Execution Modes — Two Branches, Four Modes

Every model in NeuroBrix can run through two fully independent compute branches, each in a sequential (op-by-op) and a compiled (fused hot-loop) variant — four modes in total. The branches share the same .nbx container and the same Prism placement plan, but they do not share compute code. They are deliberately kept as parallel paths.

Flag Branch Variant Compute substrate
--compiled (default) PyTorch compiled hot-loop torch + cuDNN / cuBLAS / cuFFT
--sequential PyTorch op-by-op torch ATen, one op at a time
--triton Triton compiled hot-loop NeuroBrix @triton.jit kernels + NBXTensor
--triton-sequential Triton op-by-op NeuroBrix @triton.jit kernels, one op at a time

If you pass no mode flag, NeuroBrix runs --compiled.

The PyTorch branch is the pragmatic bridge to the mature PyTorch + NVIDIA-library ecosystem. --sequential is the oracle: it dispatches each ATen op to native PyTorch one at a time, so it is the reference that proves a model's graph and trace are sound. --compiled fuses that same graph into a zero-overhead execution sequence (pre-resolved tensor slots, direct SDPA, integer-indexed memory arena) — this is the production path.

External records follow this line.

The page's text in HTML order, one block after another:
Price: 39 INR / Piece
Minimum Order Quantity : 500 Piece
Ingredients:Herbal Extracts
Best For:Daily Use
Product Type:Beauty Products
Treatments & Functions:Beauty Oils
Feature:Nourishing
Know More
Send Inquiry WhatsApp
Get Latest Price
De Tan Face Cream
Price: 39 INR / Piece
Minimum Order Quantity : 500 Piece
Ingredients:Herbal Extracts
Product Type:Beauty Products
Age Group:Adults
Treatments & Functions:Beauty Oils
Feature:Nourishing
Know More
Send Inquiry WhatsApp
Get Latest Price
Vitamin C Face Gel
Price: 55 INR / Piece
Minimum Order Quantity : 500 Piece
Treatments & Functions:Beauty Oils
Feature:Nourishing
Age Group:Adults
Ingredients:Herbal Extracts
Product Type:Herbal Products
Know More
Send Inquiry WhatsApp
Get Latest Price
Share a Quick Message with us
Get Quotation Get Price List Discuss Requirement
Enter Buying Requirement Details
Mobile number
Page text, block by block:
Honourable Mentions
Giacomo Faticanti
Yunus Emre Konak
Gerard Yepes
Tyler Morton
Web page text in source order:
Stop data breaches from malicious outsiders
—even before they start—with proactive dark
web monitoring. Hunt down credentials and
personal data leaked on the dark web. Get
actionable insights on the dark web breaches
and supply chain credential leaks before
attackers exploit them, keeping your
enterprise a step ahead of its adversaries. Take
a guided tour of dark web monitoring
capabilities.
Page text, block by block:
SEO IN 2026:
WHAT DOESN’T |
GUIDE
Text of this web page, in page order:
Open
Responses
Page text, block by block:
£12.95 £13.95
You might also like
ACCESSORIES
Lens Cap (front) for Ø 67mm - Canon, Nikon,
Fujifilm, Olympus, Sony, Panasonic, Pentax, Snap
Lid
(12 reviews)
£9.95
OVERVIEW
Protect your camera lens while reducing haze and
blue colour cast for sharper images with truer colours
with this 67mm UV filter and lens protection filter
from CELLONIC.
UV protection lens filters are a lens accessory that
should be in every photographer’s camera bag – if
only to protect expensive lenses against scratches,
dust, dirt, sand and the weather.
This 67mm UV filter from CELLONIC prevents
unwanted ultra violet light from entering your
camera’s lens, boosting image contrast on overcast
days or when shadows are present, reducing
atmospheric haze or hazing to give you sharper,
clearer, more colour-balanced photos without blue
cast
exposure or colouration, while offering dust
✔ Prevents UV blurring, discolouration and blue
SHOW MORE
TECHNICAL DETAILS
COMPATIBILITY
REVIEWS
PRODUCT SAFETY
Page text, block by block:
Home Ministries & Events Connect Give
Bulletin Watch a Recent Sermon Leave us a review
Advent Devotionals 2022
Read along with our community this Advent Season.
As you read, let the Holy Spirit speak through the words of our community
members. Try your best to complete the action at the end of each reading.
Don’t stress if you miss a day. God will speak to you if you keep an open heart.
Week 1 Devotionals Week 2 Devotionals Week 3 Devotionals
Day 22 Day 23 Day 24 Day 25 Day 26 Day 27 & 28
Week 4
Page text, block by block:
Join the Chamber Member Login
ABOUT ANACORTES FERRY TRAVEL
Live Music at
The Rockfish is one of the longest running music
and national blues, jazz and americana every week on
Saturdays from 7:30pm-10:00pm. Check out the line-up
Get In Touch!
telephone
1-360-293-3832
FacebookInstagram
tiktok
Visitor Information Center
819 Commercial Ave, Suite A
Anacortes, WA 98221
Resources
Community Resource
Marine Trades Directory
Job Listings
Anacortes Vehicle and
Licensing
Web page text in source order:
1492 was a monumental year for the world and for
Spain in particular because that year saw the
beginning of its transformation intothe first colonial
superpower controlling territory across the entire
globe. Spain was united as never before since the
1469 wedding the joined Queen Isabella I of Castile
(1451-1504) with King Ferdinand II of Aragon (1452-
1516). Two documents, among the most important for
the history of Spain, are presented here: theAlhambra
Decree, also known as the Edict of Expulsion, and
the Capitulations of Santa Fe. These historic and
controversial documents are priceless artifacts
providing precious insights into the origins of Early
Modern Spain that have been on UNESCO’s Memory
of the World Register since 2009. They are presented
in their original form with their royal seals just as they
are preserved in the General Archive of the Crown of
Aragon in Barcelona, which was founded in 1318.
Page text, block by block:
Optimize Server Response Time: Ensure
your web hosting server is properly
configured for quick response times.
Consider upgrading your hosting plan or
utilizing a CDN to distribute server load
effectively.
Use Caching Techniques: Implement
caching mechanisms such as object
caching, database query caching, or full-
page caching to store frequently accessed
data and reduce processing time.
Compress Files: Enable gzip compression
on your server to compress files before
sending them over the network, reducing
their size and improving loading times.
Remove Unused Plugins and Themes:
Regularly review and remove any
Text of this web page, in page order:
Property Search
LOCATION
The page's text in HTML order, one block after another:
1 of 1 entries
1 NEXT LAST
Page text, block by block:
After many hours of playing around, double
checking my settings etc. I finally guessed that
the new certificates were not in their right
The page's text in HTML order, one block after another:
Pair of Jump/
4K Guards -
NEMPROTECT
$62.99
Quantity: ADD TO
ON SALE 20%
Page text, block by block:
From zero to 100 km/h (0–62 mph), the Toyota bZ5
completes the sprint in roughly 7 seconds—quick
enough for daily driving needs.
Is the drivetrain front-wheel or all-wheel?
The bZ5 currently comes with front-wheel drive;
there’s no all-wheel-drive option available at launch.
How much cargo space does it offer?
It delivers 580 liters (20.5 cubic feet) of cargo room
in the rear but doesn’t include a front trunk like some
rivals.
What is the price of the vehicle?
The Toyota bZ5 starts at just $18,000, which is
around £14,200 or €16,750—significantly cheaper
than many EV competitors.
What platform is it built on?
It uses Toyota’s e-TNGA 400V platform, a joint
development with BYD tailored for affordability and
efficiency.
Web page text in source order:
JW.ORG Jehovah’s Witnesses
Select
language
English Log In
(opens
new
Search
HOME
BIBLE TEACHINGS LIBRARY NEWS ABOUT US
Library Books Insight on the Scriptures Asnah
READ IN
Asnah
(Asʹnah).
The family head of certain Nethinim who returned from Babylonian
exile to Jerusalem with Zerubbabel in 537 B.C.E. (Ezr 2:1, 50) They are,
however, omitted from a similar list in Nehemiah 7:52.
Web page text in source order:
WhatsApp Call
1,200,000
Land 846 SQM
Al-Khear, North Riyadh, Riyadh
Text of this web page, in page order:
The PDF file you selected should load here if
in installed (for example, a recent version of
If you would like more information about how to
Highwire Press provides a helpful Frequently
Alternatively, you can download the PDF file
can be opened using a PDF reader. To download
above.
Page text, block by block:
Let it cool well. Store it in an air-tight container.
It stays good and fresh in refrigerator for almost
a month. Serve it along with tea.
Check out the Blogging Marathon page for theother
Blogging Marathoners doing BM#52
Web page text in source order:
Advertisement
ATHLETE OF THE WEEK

The Triton branch is the NeuroBrix value-add: 100% NeuroBrix Triton kernels through NBXTensor, with no torch.*, no cuDNN/cuBLAS on the compute path — hardware-universal and vendor-agnostic. --triton-sequential is the kernel oracle (op-by-op, diffed against the PyTorch oracle to validate each kernel in isolation); --triton is its fused, zero-overhead form.

Which to use:

  • Just run a model → the default (--compiled). Fastest PyTorch path.
  • Vendor-agnostic / no NVIDIA-library lock-in → --triton.
  • Debugging a numerical discrepancy → compare --sequential (PyTorch oracle) against --triton-sequential (kernel oracle) op-by-op.
# Same model, four ways:
neurobrix run --model Sana_1600M_1024px_MultiLing --prompt "a red fox" --output fox.png                      # compiled (default)
neurobrix run --model Sana_1600M_1024px_MultiLing --prompt "a red fox" --sequential        --output fox.png  # PyTorch oracle
neurobrix run --model Sana_1600M_1024px_MultiLing --prompt "a red fox" --triton            --output fox.png  # Triton compiled
neurobrix run --model Sana_1600M_1024px_MultiLing --prompt "a red fox" --triton-sequential --output fox.png  # Triton oracle

All four modes are validated to produce the same output (modulo numerics) for the models in the matrix below. The four mode flags are also available on neurobrix serve and neurobrix upscale.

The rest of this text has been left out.